EXTRACTED INFORMATION:
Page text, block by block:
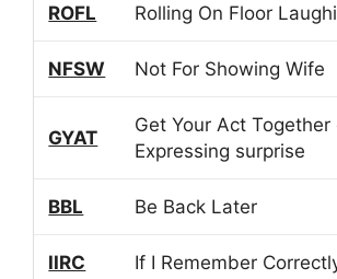
ROFL Rolling On Floor
NFSW Not For Showing Wife
GYAT
Get Your Act Together
Expressing surprise
BBL Be Back Later
IIRC
If I Remember
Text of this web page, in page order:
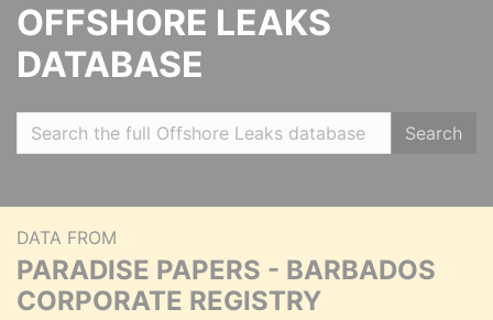
OFFSHORE LEAKS
DATABASE
Search
DATA FROM
PARADISE PAPERS - BARBADOS
CORPORATE REGISTRY

PROBLEM STATEMENT: A word-for-word copy of all the records above is required, with the pictures left out.

ANSWER SPACE:
Page text, block by block:
ROFL Rolling On Floor
NFSW Not For Showing Wife
GYAT
Get Your Act Together
Expressing surprise
BBL Be Back Later
IIRC
If I Remember
Text of this web page, in page order:
OFFSHORE LEAKS
DATABASE
Search
DATA FROM
PARADISE PAPERS - BARBADOS
CORPORATE REGISTRY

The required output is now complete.